Please also calibrate your actions once you get what you demanded…

I remember one industry group said ‘I will do one crore vaccinations’ and another said ‘we will go to remote areas and do it’. Nobody has gone to Bihar, Northeast, Jharkhand and Chhattisgarh to run campaigns to remove vaccine hesitancy and use up that 25% quota.”

U-turn

How did we go from the government promising that its liberalised policy would “ensure augumented vaccine production” and wider availability of doses, to ministers and officials berating the private sector for profiteering and failing to deliver what was promised?

An official reply to a question in the Rajya Sabha revealed that, between May 1 and July 15, only 7% of vaccines had been administered by the private sector, despite 25% of doses being kept aside over that same period. A government press release on July 15 acknowledged this, saying Union Health Secretary Rajesh Bhushan had termed “the slow pace of vaccination through the PCVCs as a cause of serious worry”.

Clearly, the private sector has not only failed to offer innovative solutions that would accelerate and broaden the spread of vaccines, it could not even keep pace with the government channel and was starting to be a drag on India’s ambitious plans to cover all adults by December.

As before, the it fell to the states to convey the truth to Modi’s government. Several chief ministers wrote to the Union government calling for a reduction in the percentage allotted to the private sector, down from 25% to 10% or even 5%, arguing that this would speed up the pace of vaccination.

And now, a News18 report has cited unnamed senior government officials claiming that the government “may reduce the 25% quota of vaccination supply for private hospitals, given their subdued response, and procure more on its end for supplies to states which have been asking for more doses”.

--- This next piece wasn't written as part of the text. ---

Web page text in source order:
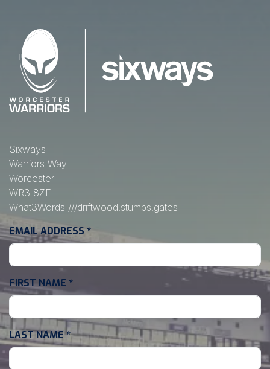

If that happens, it will only add credence to the now widely held belief that India simply did not plan to quickly inoculate all of its citizens in 2021, and then suddenly had to change tack as the second wave hit – leading to a panicked, misguided April policy change, that then took months to untangle. It also raises questions about the decision-making within government, and whether its susceptibility to the private sector lobbying acknowledged by Piyush Goyal is responsible for some of the mess.

Policymaking in a situation as complex and dynamic as a pandemic was always going to be complicated, and likely to involve failed bets or rejigged priorities. Yet the flaws of the April 19 policy were apparent to most from the beginning. Will there be a real reckoning for those within government who championed the changes or an honest examination of what went wrong?